WORK INSTRUCTIONS
Retype the line with "throughout the home." exactly. Then retype every line after it through the end of the entries below, and nothing more, leaving out pictures.

Stored data
▼
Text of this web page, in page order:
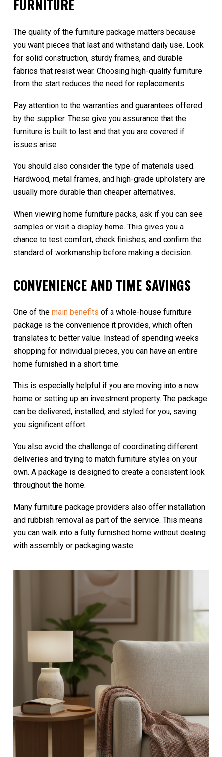
FURNITURE
The quality of the furniture package matters because
you want pieces that last and withstand daily use. Look
for solid construction, sturdy frames, and durable
fabrics that resist wear. Choosing high-quality furniture
from the start reduces the need for replacements.
Pay attention to the warranties and guarantees offered
by the supplier. These give you assurance that the
furniture is built to last and that you are covered if
issues arise.
You should also consider the type of materials used.
Hardwood, metal frames, and high-grade upholstery are
usually more durable than cheaper alternatives.
When viewing home furniture packs, ask if you can see
samples or visit a display home. This gives you a
chance to test comfort, check finishes, and confirm the
standard of workmanship before making a decision.
CONVENIENCE AND TIME SAVINGS
One of the main benefits of a whole-house furniture
package is the convenience it provides, which often
translates to better value. Instead of spending weeks
shopping for individual pieces, you can have an entire
home furnished in a short time.
This is especially helpful if you are moving into a new
home or setting up an investment property. The package
can be delivered, installed, and styled for you, saving
you significant effort.
You also avoid the challenge of coordinating different
deliveries and trying to match furniture styles on your
own. A package is designed to create a consistent look
throughout the home.
Many furniture package providers also offer installation
and rubbish removal as part of the service. This means
you can walk into a fully furnished home without dealing
with assembly or packaging waste.
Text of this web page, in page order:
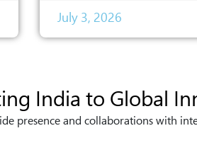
▲
ANSWER SPACE
throughout the home.
Many furniture package providers also offer installation
and rubbish removal as part of the service. This means
you can walk into a fully furnished home without dealing
with assembly or packaging waste.
Text of this web page, in page order:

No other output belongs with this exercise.